[Records from a dataset]
::::

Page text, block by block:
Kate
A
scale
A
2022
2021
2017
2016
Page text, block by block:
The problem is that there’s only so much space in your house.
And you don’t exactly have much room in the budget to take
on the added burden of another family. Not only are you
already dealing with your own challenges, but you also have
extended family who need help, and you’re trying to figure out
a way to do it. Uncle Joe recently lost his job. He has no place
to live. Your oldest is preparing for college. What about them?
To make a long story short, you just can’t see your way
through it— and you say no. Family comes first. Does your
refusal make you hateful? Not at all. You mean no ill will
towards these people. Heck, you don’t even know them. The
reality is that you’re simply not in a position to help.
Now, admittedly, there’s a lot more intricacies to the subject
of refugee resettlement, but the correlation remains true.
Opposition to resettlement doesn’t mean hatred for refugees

::::

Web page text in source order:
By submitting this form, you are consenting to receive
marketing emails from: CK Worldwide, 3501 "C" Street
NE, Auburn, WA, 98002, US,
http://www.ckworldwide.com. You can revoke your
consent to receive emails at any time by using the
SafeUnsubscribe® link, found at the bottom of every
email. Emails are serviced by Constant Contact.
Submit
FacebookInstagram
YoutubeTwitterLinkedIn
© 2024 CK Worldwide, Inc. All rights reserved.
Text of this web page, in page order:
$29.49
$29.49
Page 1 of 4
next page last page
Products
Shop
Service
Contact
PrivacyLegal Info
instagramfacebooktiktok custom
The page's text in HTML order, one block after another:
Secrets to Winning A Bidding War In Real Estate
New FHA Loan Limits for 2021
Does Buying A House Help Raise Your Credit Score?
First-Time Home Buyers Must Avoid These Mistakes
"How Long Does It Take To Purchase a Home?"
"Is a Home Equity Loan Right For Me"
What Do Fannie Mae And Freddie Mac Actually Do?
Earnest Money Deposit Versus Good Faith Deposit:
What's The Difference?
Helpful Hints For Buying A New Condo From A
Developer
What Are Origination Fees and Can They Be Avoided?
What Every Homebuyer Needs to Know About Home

::::

[TASK REQUIREMENTS]
When the line with "YoutubeTwitterLinkedIn" is reached in the data above, begin copying, and stop after the line with "Secrets to Winning"; copy each line exactly, both ends included.

[SOLUTION]
YoutubeTwitterLinkedIn
© 2024 CK Worldwide, Inc. All rights reserved.
Text of this web page, in page order:
$29.49
$29.49
Page 1 of 4
next page last page
Products
Shop
Service
Contact
PrivacyLegal Info
instagramfacebooktiktok custom
The page's text in HTML order, one block after another:
Secrets to Winning A Bidding War In Real Estate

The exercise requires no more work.